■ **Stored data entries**

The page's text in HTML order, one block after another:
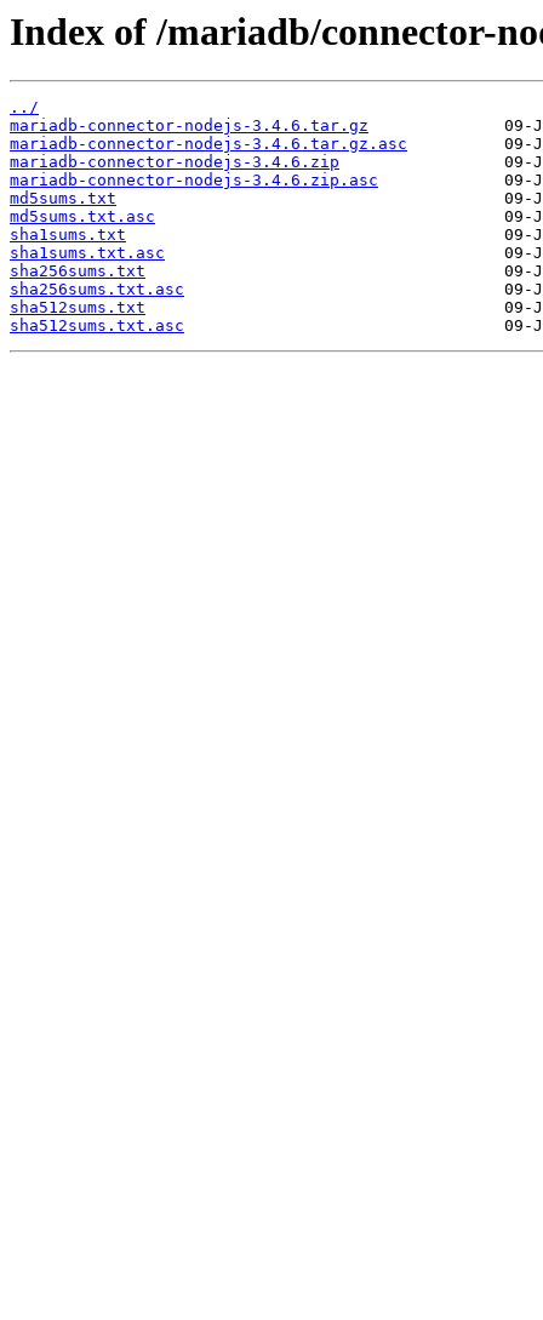
Index of /mariadb/connector-
../
mariadb-connector-nodejs-3.4.6.tar.gz
mariadb-connector-nodejs-3.4.6.tar.gz.asc
mariadb-connector-nodejs-3.4.6.zip
mariadb-connector-nodejs-3.4.6.zip.asc
md5sums.txt
md5sums.txt.asc
sha1sums.txt
sha1sums.txt.asc
sha256sums.txt
sha256sums.txt.asc
sha512sums.txt
sha512sums.txt.asc
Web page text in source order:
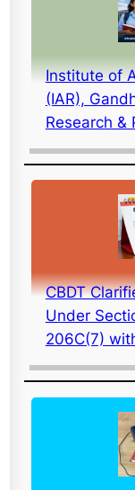
Institute of
(IAR),
Research &
CBDT
Under
206C(7)
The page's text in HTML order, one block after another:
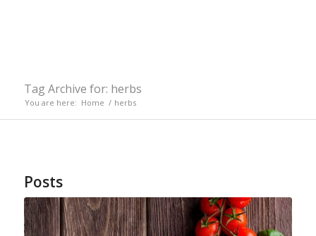
Tag Archive for: herbs
You are here: Home / herbs
Posts
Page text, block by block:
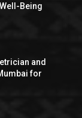
Being
and
for
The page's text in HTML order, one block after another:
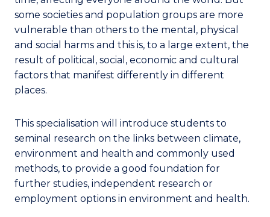
some societies and population groups are more
vulnerable than others to the mental, physical
and social harms and this is, to a large extent, the
result of political, social, economic and cultural
factors that manifest differently in different
places.
This specialisation will introduce students to
seminal research on the links between climate,
environment and health and commonly used
methods, to provide a good foundation for
further studies, independent research or
employment options in environment and health.
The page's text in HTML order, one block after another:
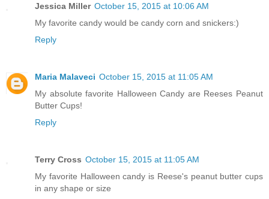
Jessica Miller October 15, 2015 at 10:06 AM
My favorite candy would be candy corn and snickers:)
Reply
Maria Malaveci October 15, 2015 at 11:05 AM
My absolute favorite Halloween Candy are Reeses Peanut
Butter Cups!
Reply
Terry Cross October 15, 2015 at 11:05 AM
My favorite Halloween candy is Reese's peanut butter cups
in any shape or size
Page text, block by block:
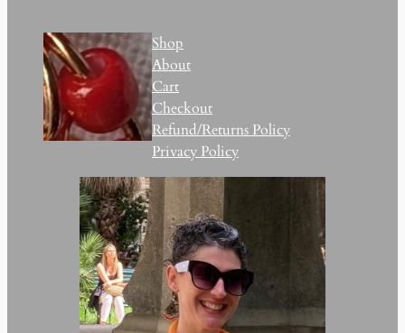
Shop
About
Cart
Checkout
Refund/Returns Policy
Privacy Policy
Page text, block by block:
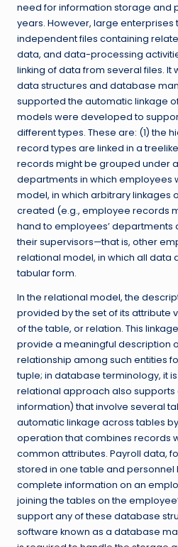
need for information storage and
years. However, large
independent files containing
data, and data-processing
linking of data from several files. It
data structures and database
supported the automatic linkage
models were developed to
different types. These are: (1) the
record types are linked in a
records might be grouped under
departments in which employees
model, in which arbitrary linkages
created (e.g., employee records
hand to employees’ departments
their supervisors—that is, other
relational model, in which all data
tabular form.
In the relational model, the
provided by the set of its attribute
of the table, or relation. This
provide a meaningful description
relationship among such entities
tuple; in database terminology, it
relational approach also
information) that involve several
automatic linkage across tables
operation that combines records
common attributes. Payroll data,
stored in one table and personnel
complete information on an
joining the tables on the
support any of these database
software known as a database
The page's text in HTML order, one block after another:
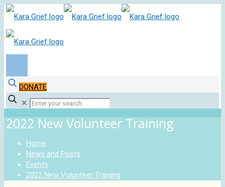
DONATE
✕
2022 New Volunteer Training
Home
News and Posts
Events
2022 New Volunteer Training
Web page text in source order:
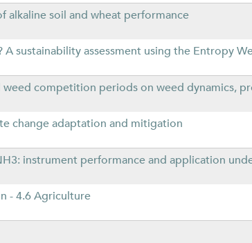
alkaline soil and wheat performance
sustainability assessment using the Entropy
competition periods on weed dynamics,
change adaptation and mitigation
instrument performance and application
- 4.6 Agriculture
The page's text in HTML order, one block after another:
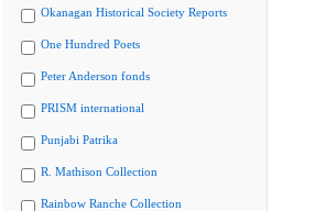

■ **Your objective**
Quote every entry exactly, with the pictures omitted.

■ **Finished exercise**
The page's text in HTML order, one block after another:
Index of /mariadb/connector-
../
mariadb-connector-nodejs-3.4.6.tar.gz
mariadb-connector-nodejs-3.4.6.tar.gz.asc
mariadb-connector-nodejs-3.4.6.zip
mariadb-connector-nodejs-3.4.6.zip.asc
md5sums.txt
md5sums.txt.asc
sha1sums.txt
sha1sums.txt.asc
sha256sums.txt
sha256sums.txt.asc
sha512sums.txt
sha512sums.txt.asc
Web page text in source order:
Institute of
(IAR),
Research &
CBDT
Under
206C(7)
The page's text in HTML order, one block after another:
Tag Archive for: herbs
You are here: Home / herbs
Posts
Page text, block by block:
Being
and
for
The page's text in HTML order, one block after another:
some societies and population groups are more
vulnerable than others to the mental, physical
and social harms and this is, to a large extent, the
result of political, social, economic and cultural
factors that manifest differently in different
places.
This specialisation will introduce students to
seminal research on the links between climate,
environment and health and commonly used
methods, to provide a good foundation for
further studies, independent research or
employment options in environment and health.
The page's text in HTML order, one block after another:
Jessica Miller October 15, 2015 at 10:06 AM
My favorite candy would be candy corn and snickers:)
Reply
Maria Malaveci October 15, 2015 at 11:05 AM
My absolute favorite Halloween Candy are Reeses Peanut
Butter Cups!
Reply
Terry Cross October 15, 2015 at 11:05 AM
My favorite Halloween candy is Reese's peanut butter cups
in any shape or size
Page text, block by block:
Shop
About
Cart
Checkout
Refund/Returns Policy
Privacy Policy
Page text, block by block:
need for information storage and
years. However, large
independent files containing
data, and data-processing
linking of data from several files. It
data structures and database
supported the automatic linkage
models were developed to
different types. These are: (1) the
record types are linked in a
records might be grouped under
departments in which employees
model, in which arbitrary linkages
created (e.g., employee records
hand to employees’ departments
their supervisors—that is, other
relational model, in which all data
tabular form.
In the relational model, the
provided by the set of its attribute
of the table, or relation. This
provide a meaningful description
relationship among such entities
tuple; in database terminology, it
relational approach also
information) that involve several
automatic linkage across tables
operation that combines records
common attributes. Payroll data,
stored in one table and personnel
complete information on an
joining the tables on the
support any of these database
software known as a database
The page's text in HTML order, one block after another:
DONATE
✕
2022 New Volunteer Training
Home
News and Posts
Events
2022 New Volunteer Training
Web page text in source order:
alkaline soil and wheat performance
sustainability assessment using the Entropy
competition periods on weed dynamics,
change adaptation and mitigation
instrument performance and application
- 4.6 Agriculture
The page's text in HTML order, one block after another:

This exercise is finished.